Os motivos para a queda drástica do preço foram: o aumento dos reservatórios de gasolina dos Estados Unidos que agora extraí petróleo de xisto, combinado com o anúncio do teste de uma bomba nuclear de hidrogênio pela Coréia do Norte e a diminuição da demanda na Europa e Ásia devido ao menor crescimento da economia do mundo.
Hoje existe uma grande quantidade de petróleo disponível no mercado, porém as compras estão caindo. Embora tenham sido feitos muitos investimentos e abertas novas áreas de exploração pelo mundo o crescimento da economia global não acompanhou o mesmo passo. Por isso a conta não fecha, milhares de barris ficam sem comprador no final do dia e segundo a lei da oferta e da procura os preços caem. Isso sem falar das turbulências financeiras na China que é o maior importador de matéria prima do mundo.
A OPEP (Organização dos Países Exportadores de Petróleo) não entra em consenso sobre a redução da produção para alavancar os preços e, em sua última reunião, pressionados pela Árabia Saudita (segundo maior explorador de petróleo no mundo), decidiram apostar em deixar tudo como está para tentar tirar os norte americanos do mercado.
E, ao que tudo indica, os preços devem continuar caindo já que o Irã, dono de grande reservas de petróleo e gás natural, após cumprir sanções impostas há uma década, está de volta ao páreo.
Ok, mas o que tudo isso ao redor do mundo tem a ver com o Qatar? A verdade é que, estudando para escrever esse artigo, realmente tive a dimensão de que não estamos sozinhos. Tudo o que acontece influencia significativamente a vida de todos, mesmo que distantes.
Da última vez que o preço do petróleo caiu tanto, no fim dos anos 80, levou a União Soviética para a derrocada desmoronando, assim, o império soviético.
Essa queda dos preços está tendo um efeito devastador na indústria do petróleo.
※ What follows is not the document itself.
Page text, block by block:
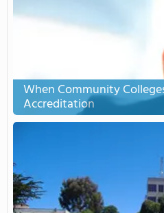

Só em 2015 1000 plataformas de perfuração foram paralisadas e já foi registrado um corte de gastos de $100 bilhões de dólares.
Em maio de 2015 a RasGas, sociedade anônima braço da Qatar Petroleum, anunciou a demissão de 250 funcionários expatriados, um mês antes a Maersk Oil demitiu 12% da sua força de trabalho no país, sendo certo que desde o começo da queda do preço do barril do petróleo em 2014 a Qatar Petroleum já cortou mais de 3.000 funcionários da sua equipe.
Quem pensa que os cortes foram apenas no setor de óleo e gás não podia estar mais enganado. A Qatar Rail (empresa responsável pela construção e implantação do metrô no país) em janeiro deste ano anunciou a demissão de mais de 1000 funcionários, Qatar Museum anunciou cortes assim como a telecom Oreedoo e a bola da vez foi a Al Jazeera que demitiu mais de 500 funcionários da sua equipe.
Nem a saúde foi poupada; os dois maiores centros médicos do Qatar o Hamad Medical Corp e o Sidra Medical and Research Center anunciaram demissões de mais de 1000 expatriados no primeiro e 200 no segundo. Eu conheço pessoas que trabalhavam no Aspire Park e em outros lugares que também foram demitidas. E a má notícia é: mais cortes virão.
O clima não está dos melhores para aqueles que trabalham no setor privado, a insegurança tem reinado. As concessionárias de carros estão vazias, a oferta de carros usados está cada vez maior, nesse grande reality show estamos todos no paredão e qualquer um pode ser o próximo eliminado.
O triste é ver pessoas que foram pegas totalmente desprevenidas enfrentando esse tipo de situação. Gente procurando desesperadamente por outro emprego já que tem filhos em idade escolar que não podem simplesmente abandonar a escola, ou pior, gente que tem empréstimos no banco e por conta disso são proibidos de deixar o país até que este seja quitado.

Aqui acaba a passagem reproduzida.